Everyone was silent, waiting on me. Evelyn didn’t plead, and Jacob didn’t argue for her. But the one casual remark about her “bringing something to the table” spoke loud and clear. That…and the fact that he was heading toward the apartment rather than making to drop our passenger off at HQ.

Do I like being steamrolled by Jacob? Of course not, though once in a while I need to let him get his way.

In this case, what finally made me give in wasn’t so much the desire to pick my battles, but my sense that he probably had a reason for wanting her there.

“Fine,” I told Evelyn, “you can come along. But you’re not a trained Stiff.
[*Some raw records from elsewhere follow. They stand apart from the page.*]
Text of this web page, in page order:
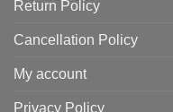
Return Policy
Cancellation Policy
My account
Privacy Policy
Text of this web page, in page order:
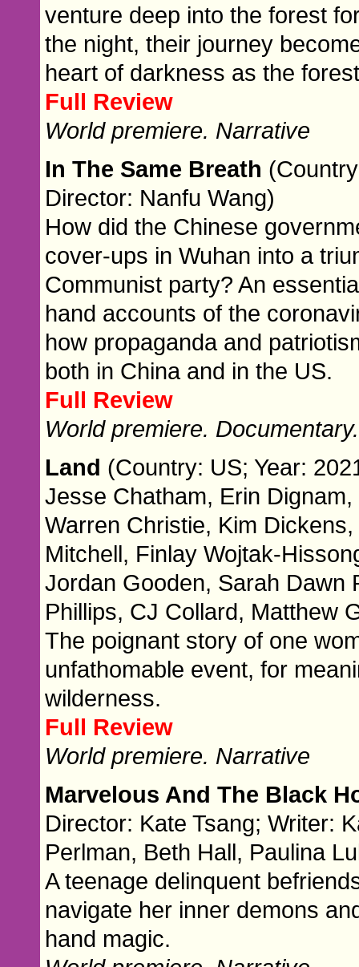
venture deep into the forest
the night, their journey
heart of darkness as the
Full Review
World premiere. Narrative
In The Same Breath
Director: Nanfu Wang)
How did the Chinese
cover-ups in Wuhan into a
Communist party? An
hand accounts of the
how propaganda and
both in China and in the US.
Full Review
World premiere.
Land (Country: US; Year:
Jesse Chatham, Erin
Warren Christie, Kim
Mitchell, Finlay Wojtak-
Jordan Gooden, Sarah Dawn
Phillips, CJ Collard, Matthew
The poignant story of one
unfathomable event, for
wilderness.
Full Review
World premiere. Narrative
Marvelous And The Black
Director: Kate Tsang; Writer:
Perlman, Beth Hall, Paulina
A teenage delinquent
navigate her inner demons
hand magic.
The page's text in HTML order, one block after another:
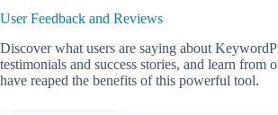
User Feedback and Reviews
Discover what users are saying about
testimonials and success stories, and learn from
have reaped the benefits of this powerful tool.
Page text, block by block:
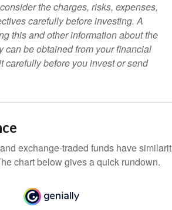
the charges, risks, expenses,
carefully before investing. A
this and other information about the
can be obtained from your financial
carefully before you invest or send
exchange-traded funds have
chart below gives a quick rundown.
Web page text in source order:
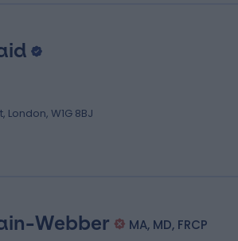
W1G 8BJ
Webber
MA, MD, FRCP
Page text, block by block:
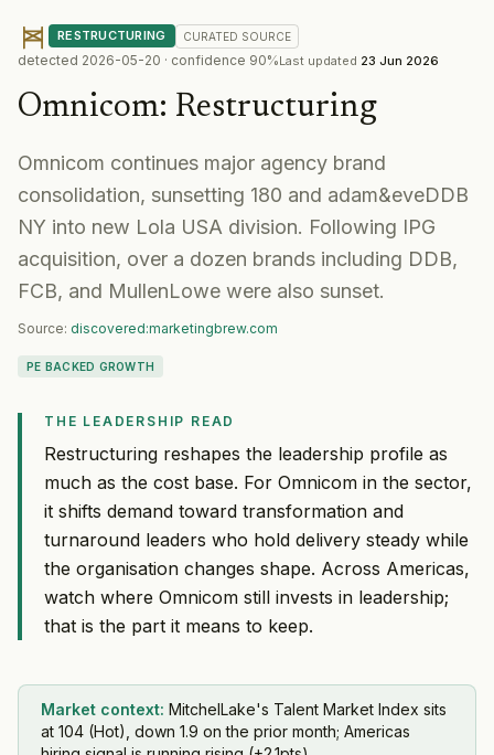
RESTRUCTURING CURATED SOURCE
detected 2026-05-20 · confidence 90%Last updated 23 Jun 2026
Omnicom: Restructuring
Omnicom continues major agency brand
consolidation, sunsetting 180 and adam&eveDDB
NY into new Lola USA division. Following IPG
acquisition, over a dozen brands including DDB,
FCB, and MullenLowe were also sunset.
Source: discovered:marketingbrew.com
PE BACKED GROWTH
THE LEADERSHIP READ
Restructuring reshapes the leadership profile as
much as the cost base. For Omnicom in the sector,
it shifts demand toward transformation and
turnaround leaders who hold delivery steady while
the organisation changes shape. Across Americas,
watch where Omnicom still invests in leadership;
that is the part it means to keep.
Market context: MitchelLake's Talent Market Index sits
at 104 (Hot), down 1.9 on the prior month; Americas
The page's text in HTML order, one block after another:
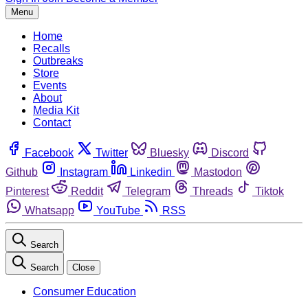
Menu
Home
Recalls
Outbreaks
Store
Events
About
Media Kit
Contact
Facebook Twitter Bluesky
Discord
Github
Instagram Linkedin
Mastodon
Pinterest
Reddit Telegram Threads
Tiktok
Whatsapp
YouTube RSS
Search
Search Close
Consumer Education
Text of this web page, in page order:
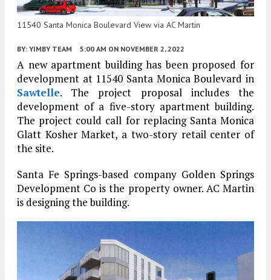
11540 Santa Monica Boulevard View via AC Martin
BY: YIMBY TEAM 5:00 AM ON NOVEMBER 2, 2022
A new apartment building has been proposed for
development at 11540 Santa Monica Boulevard in
Sawtelle. The project proposal includes the
development of a five-story apartment building.
The project could call for replacing Santa Monica
Glatt Kosher Market, a two-story retail center of
the site.
Santa Fe Springs-based company Golden Springs
Development Co is the property owner. AC Martin
is designing the building.
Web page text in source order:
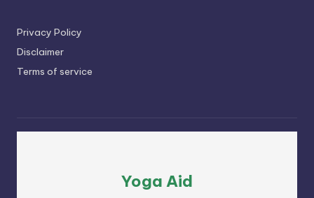
Privacy Policy
Disclaimer
Terms of service
Yoga Aid
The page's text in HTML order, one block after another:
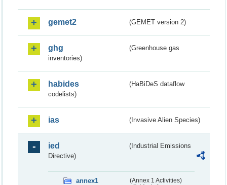
gemet2 (GEMET version 2)
ghg
(Greenhouse gas
inventories)
habides
(HaBiDeS dataflow
codelists)
ias (Invasive Alien Species)
ied
(Industrial Emissions
Directive)
annex1 (Annex 1 Activities)
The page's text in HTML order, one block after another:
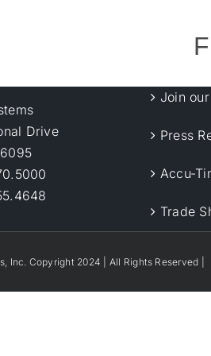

If I give the order, you disengage. No questions asked. ”

“Understood.”

Hopefully I wasn’t about to regret my decision.

Maintenance showed us into the apartment with a shrug, and I let the bland whiteness of the space wash over me as Jacob and Evelyn filed in. The place looked just like it had when I combed through it the day before. An empty, freshly-painted dump.

I headed for the bedroom, the location where both Boswell and I had noticed…

something. Police procedure would discourage me from drawing any conclusions until I knew the facts.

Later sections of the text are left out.